What Sort of Crisis Would You Like?
(October 2, 2001)
On July 20th
Dr. Kemp wrote the Vice-Chancellor of the Australian National University,
Professor Ian Chubb, taking him to task for a comment he made to the Senate
Committee three days earlier:
"When asked by Senator Kim Carr... whether you
believed the universities were in crisis you answered 'Yes'. My concern arises from two sources. One is that the assessment is patently
incorrect... Secondly, the AVCC's assertion has a very real potential to damage
the standing of Australian universities both domestically and internationally."
In a studied reply
Professor Chubb gives details to support his statement to the Committee
opening with, "I was asked at the Senate hearings whether the higher education
SYSTEM was in crisis - not whether each and every university was in
crisis. I answered 'yes' after explaining that it was not a word that I used
often but that I couldn't 'easily think of another'..." Prof. Chubb continued, " [On August 13th]Mr.

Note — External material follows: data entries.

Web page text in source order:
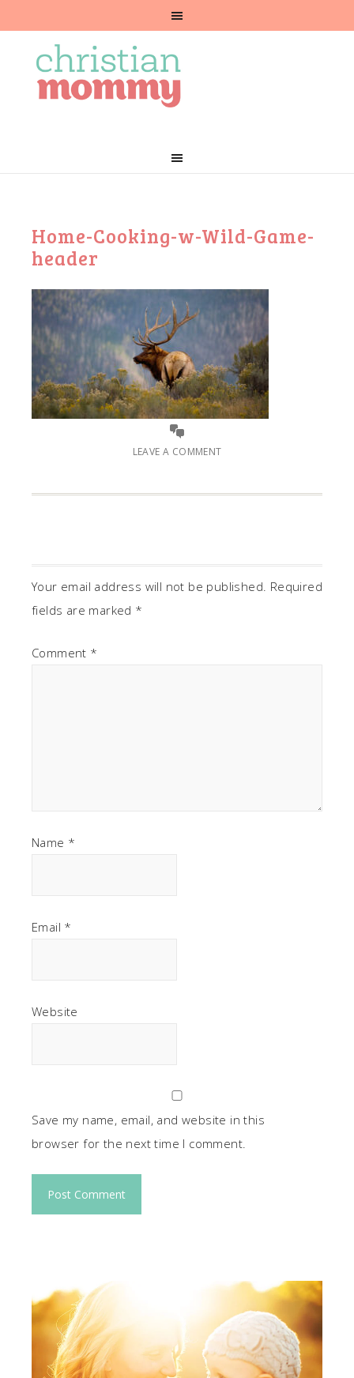
Home-Cooking-w-Wild-Game-
header
LEAVE A COMMENT
Your email address will not be published. Required
fields are marked *
Comment *
Name *
Email *
Website
Save my name, email, and website in this
browser for the next time I comment.
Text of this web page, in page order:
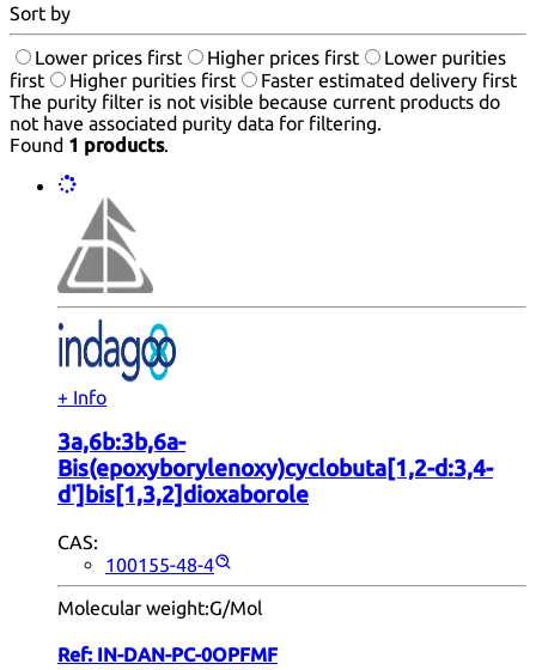
Sort by
Lower prices first Higher prices first
Lower purities
first
Higher purities first
Faster estimated delivery first
The purity filter is not visible because current products do
not have associated purity data for filtering.
Found 1 products.
+ Info
3a,6b:3b,6a-
Bis(epoxyborylenoxy)cyclobuta[1,2-d:3,4-
d']bis[1,3,2]dioxaborole
CAS:
100155-48-4
Molecular weight:G/Mol
Ref: IN-DAN-PC-0OPFMF
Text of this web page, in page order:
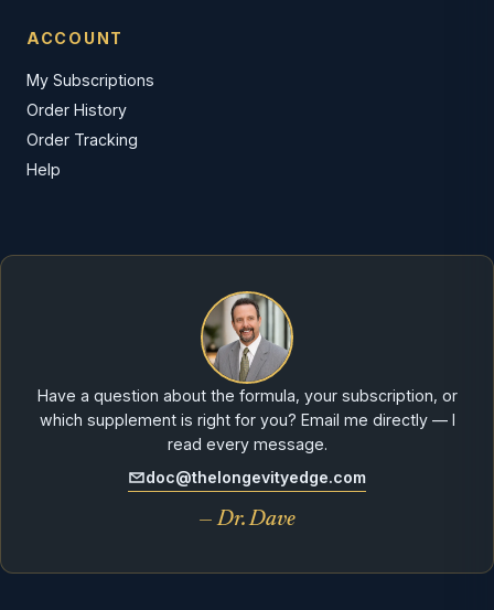
ACCOUNT
My Subscriptions
Order History
Order Tracking
Help
Have a question about the formula, your subscription, or
which supplement is right for you? Email me directly — I
read every message.
doc@thelongevityedge.com
— Dr. Dave
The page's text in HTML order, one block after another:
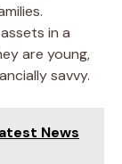
in a
are young,
savvy.
News
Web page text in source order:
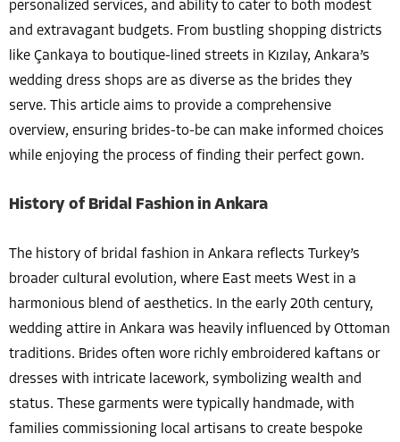
personalized services, and ability to cater to both modest
and extravagant budgets. From bustling shopping districts
like Çankaya to boutique-lined streets in Kızılay, Ankara’s
wedding dress shops are as diverse as the brides they
serve. This article aims to provide a comprehensive
overview, ensuring brides-to-be can make informed choices
while enjoying the process of finding their perfect gown.
History of Bridal Fashion in Ankara
The history of bridal fashion in Ankara reflects Turkey’s
broader cultural evolution, where East meets West in a
harmonious blend of aesthetics. In the early 20th century,
wedding attire in Ankara was heavily influenced by Ottoman
traditions. Brides often wore richly embroidered kaftans or
dresses with intricate lacework, symbolizing wealth and
status. These garments were typically handmade, with
families commissioning local artisans to create bespoke
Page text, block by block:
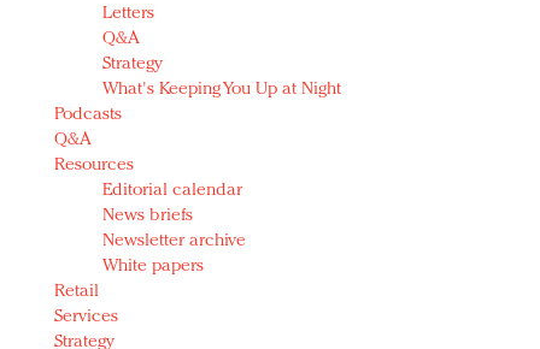
Letters
Q&A
Strategy
What's Keeping You Up at Night
Podcasts
Q&A
Resources
Editorial calendar
News briefs
Newsletter archive
White papers
Retail
Services
Strategy
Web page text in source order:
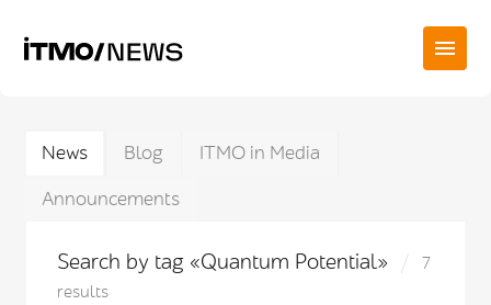
News Blog
ITMO in Media
Announcements
Search by tag «Quantum Potential»
7
results
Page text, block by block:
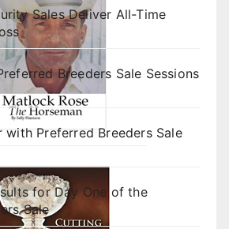
Sales Deliver All-Time
Breeders Sale Sessions
with Preferred Breeders Sale
for Day One of the
Sale
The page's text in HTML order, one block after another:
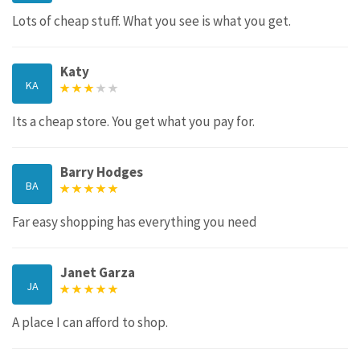
Lots of cheap stuff. What you see is what you get.
KA
Katy
Its a cheap store. You get what you pay for.
BA
Barry Hodges
Far easy shopping has everything you need
JA
Janet Garza
A place I can afford to shop.
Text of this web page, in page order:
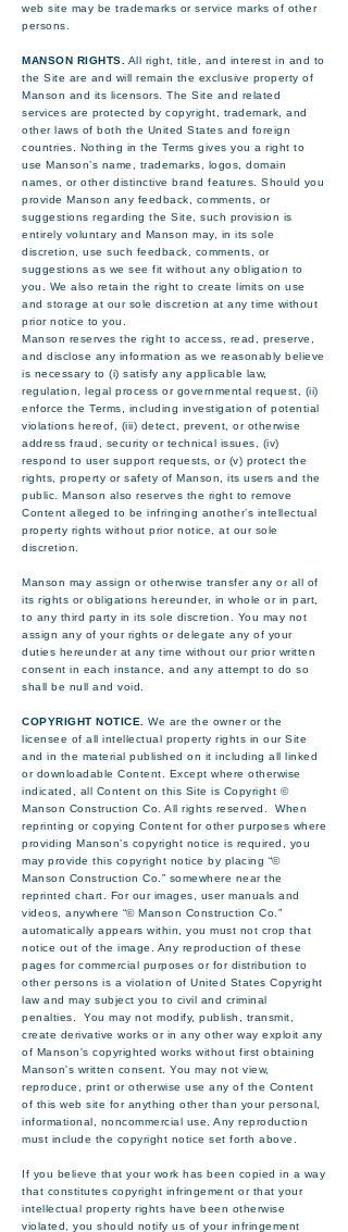
web site may be trademarks or service marks of other
persons.
MANSON RIGHTS.
All right, title, and interest in and to
the Site are and will remain the exclusive property of
Manson and its licensors. The Site and related
services are protected by copyright, trademark, and
other laws of both the United States and foreign
countries. Nothing in the Terms gives you a right to
use Manson’s name, trademarks, logos, domain
names, or other distinctive brand features. Should you
provide Manson any feedback, comments, or
suggestions regarding the Site, such provision is
entirely voluntary and Manson may, in its sole
discretion, use such feedback, comments, or
suggestions as we see fit without any obligation to
you. We also retain the right to create limits on use
and storage at our sole discretion at any time without
prior notice to you.
Manson reserves the right to access, read, preserve,
and disclose any information as we reasonably believe
is necessary to (i) satisfy any applicable law,
regulation, legal process or governmental request, (ii)
enforce the Terms, including investigation of potential
violations hereof, (iii) detect, prevent, or otherwise
address fraud, security or technical issues, (iv)
respond to user support requests, or (v) protect the
rights, property or safety of Manson, its users and the
public. Manson also reserves the right to remove
Content alleged to be infringing another’s intellectual
property rights without prior notice, at our sole
discretion.
Manson may assign or otherwise transfer any or all of
its rights or obligations hereunder, in whole or in part,
to any third party in its sole discretion. You may not
assign any of your rights or delegate any of your
duties hereunder at any time without our prior written
consent in each instance, and any attempt to do so
shall be null and void.
COPYRIGHT NOTICE.
We are the owner or the
licensee of all intellectual property rights in our Site
and in the material published on it including all linked
or downloadable Content. Except where otherwise
indicated, all Content on this Site is Copyright ©
Manson Construction Co. All rights reserved. When
reprinting or copying Content for other purposes where
providing Manson’s copyright notice is required, you
may provide this copyright notice by placing “©
Manson Construction Co.” somewhere near the
reprinted chart. For our images, user manuals and
videos, anywhere “© Manson Construction Co.”
automatically appears within, you must not crop that
notice out of the image. Any reproduction of these
pages for commercial purposes or for distribution to
other persons is a violation of United States Copyright
law and may subject you to civil and criminal
penalties. You may not modify, publish, transmit,
create derivative works or in any other way exploit any
of Manson's copyrighted works without first obtaining
Manson's written consent. You may not view,
reproduce, print or otherwise use any of the Content
of this web site for anything other than your personal,
informational, noncommercial use. Any reproduction
must include the copyright notice set forth above.
If you believe that your work has been copied in a way
that constitutes copyright infringement or that your
intellectual property rights have been otherwise
violated, you should notify us of your infringement
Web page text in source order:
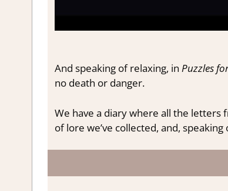
And speaking of relaxing, in Puzzles
no death or danger.
We have a diary where all the letters
of lore we’ve collected, and,
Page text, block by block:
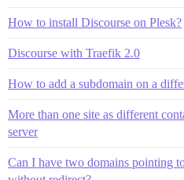
How to install Discourse on Plesk?
Discourse with Traefik 2.0
How to add a subdomain on a
More than one site as different
server
Can I have two domains pointing
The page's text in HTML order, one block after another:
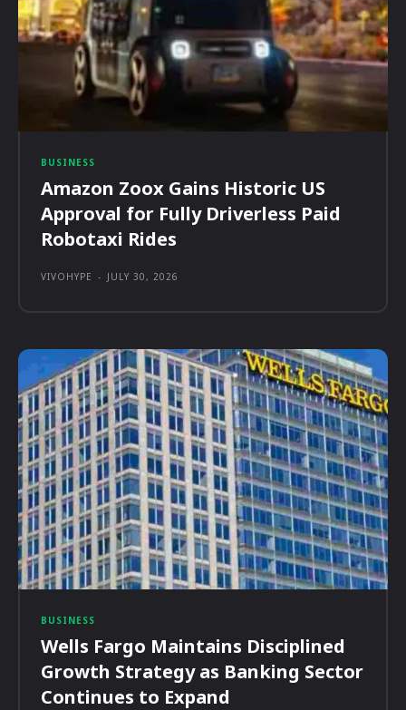
BUSINESS
Amazon Zoox Gains Historic US
Approval for Fully Driverless Paid
Robotaxi Rides
VIVOHYPE - JULY 30, 2026
BUSINESS
Wells Fargo Maintains Disciplined
Growth Strategy as Banking Sector
Continues to Expand
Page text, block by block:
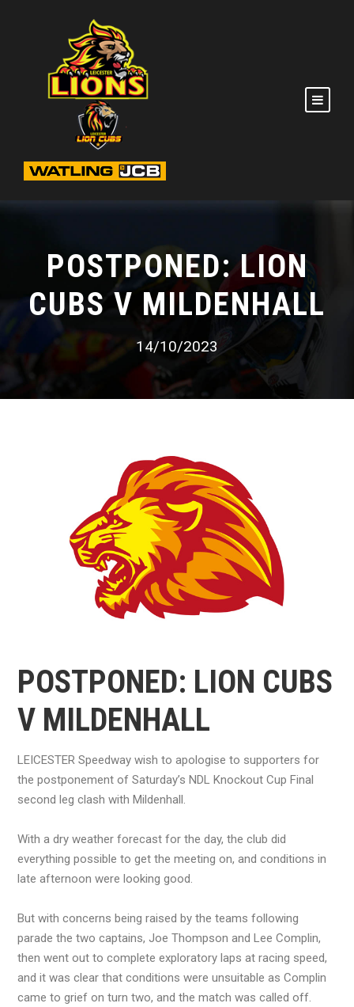
POSTPONED: LION
CUBS V MILDENHALL
14/10/2023
POSTPONED: LION CUBS
V MILDENHALL
LEICESTER Speedway wish to apologise to supporters for
the postponement of Saturday’s NDL Knockout Cup Final
second leg clash with Mildenhall.
With a dry weather forecast for the day, the club did
everything possible to get the meeting on, and conditions in
late afternoon were looking good.
But with concerns being raised by the teams following
parade the two captains, Joe Thompson and Lee Complin,
then went out to complete exploratory laps at racing speed,
and it was clear that conditions were unsuitable as Complin
came to grief on turn two, and the match was called off.
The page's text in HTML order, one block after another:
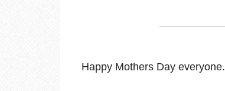
Happy Mothers Day everyone.
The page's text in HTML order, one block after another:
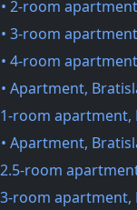
• 2-room
• 3-room
• 4-room
• Apartment,
1-room apartment,
• Apartment,
2.5-room
3-room apartment,
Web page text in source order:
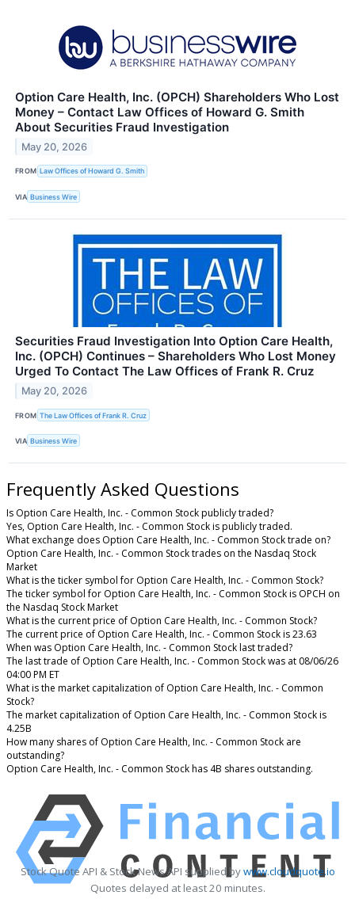
Option Care Health, Inc. (OPCH) Shareholders Who Lost
Money – Contact Law Offices of Howard G. Smith
About Securities Fraud Investigation
May 20, 2026
FROM Law Offices of Howard G. Smith
VIA Business Wire
Securities Fraud Investigation Into Option Care Health,
Inc. (OPCH) Continues – Shareholders Who Lost Money
Urged To Contact The Law Offices of Frank R. Cruz
May 20, 2026
FROM The Law Offices of Frank R. Cruz
VIA Business Wire
Frequently Asked Questions
Is Option Care Health, Inc. - Common Stock publicly traded?
Yes, Option Care Health, Inc. - Common Stock is publicly traded.
What exchange does Option Care Health, Inc. - Common Stock trade on?
Option Care Health, Inc. - Common Stock trades on the Nasdaq Stock
Market
What is the ticker symbol for Option Care Health, Inc. - Common Stock?
The ticker symbol for Option Care Health, Inc. - Common Stock is OPCH on
the Nasdaq Stock Market
What is the current price of Option Care Health, Inc. - Common Stock?
The current price of Option Care Health, Inc. - Common Stock is 23.63
When was Option Care Health, Inc. - Common Stock last traded?
The last trade of Option Care Health, Inc. - Common Stock was at 08/06/26
04:00 PM ET
What is the market capitalization of Option Care Health, Inc. - Common
Stock?
The market capitalization of Option Care Health, Inc. - Common Stock is
4.25B
How many shares of Option Care Health, Inc. - Common Stock are
outstanding?
Option Care Health, Inc. - Common Stock has 4B shares outstanding.
Stock Quote API & Stock News API supplied bywww.cloudquote.io
Quotes delayed at least 20 minutes.
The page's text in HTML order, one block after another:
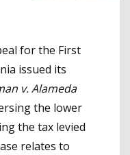
for the First
issued its
v. Alameda
the lower
the tax levied
relates to
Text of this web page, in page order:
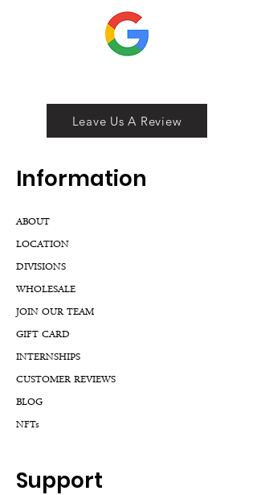
Leave Us A Review
Information
ABOUT
LOCATION
DIVISIONS
WHOLESALE
JOIN OUR TEAM
GIFT CARD
INTERNSHIPS
CUSTOMER REVIEWS
BLOG
NFTs
Support
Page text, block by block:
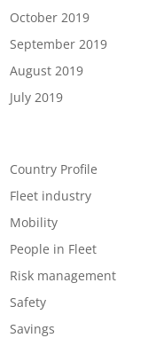
October 2019
September 2019
August 2019
July 2019
Country Profile
Fleet industry
Mobility
People in Fleet
Risk management
Safety
Savings
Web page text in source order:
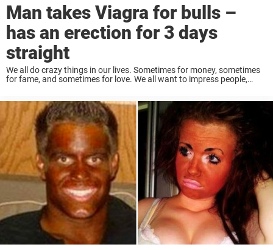
Man takes Viagra for bulls –
has an erection for 3 days
straight
We all do crazy things in our lives. Sometimes for money, sometimes
for fame, and sometimes for love. We all want to impress people,
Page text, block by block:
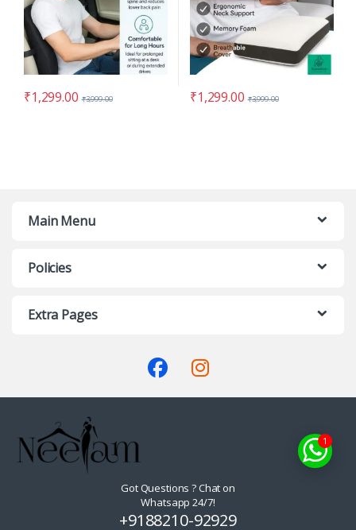
₹1,299.00 ₹3,999.00 ₹1,299.00 ₹3,999.00
Main Menu
Policies
Extra Pages
Got Questions ? Chat on
Whatsapp 24/7!
+9188210-92929
1
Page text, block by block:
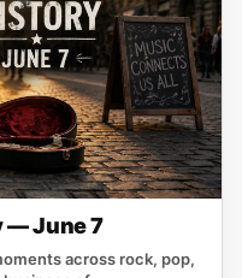
— June 7
across rock, pop,

Gallagher [Michael Gallagher, First Assistant Secretary, Higher Education
Division, Department of Education, Training and Youth Affairs, Dr. Kemp's
Department] suggested to the same Senate Committee that Vice-Chancellors who
said such things were simply 'looking for an easy way out' and not facing up to
their 'management responsibilities.'" He then asks the rhetorical question, "Why
would I answer that way?" and proceeds to list the reasons in the course of
which he cites statements
made by Senator Robert Hill (Lib) who refers to "the funding crisis in higher education and
the deteriorating quality of education in this country as a result" and Dr.
Kemp, "[I]t is quite clear... the research infrastructure with which [post
graduate students] have to deal is in crisis". Professor Chubb also points out
that Dr. Kemp quotes Prof. Alan Gilbert (now V-C, University of Melbourne) that
the best Australian University might just make it into the world top 50. Gilbert
has recently revised his estimate to the top 75 or top 100.
Professor Chubb concludes his rebuttal, "I leave you to draw your conclusions."
As TFW observed in March, it's just a
matter of how [and apparently when] you define crisis.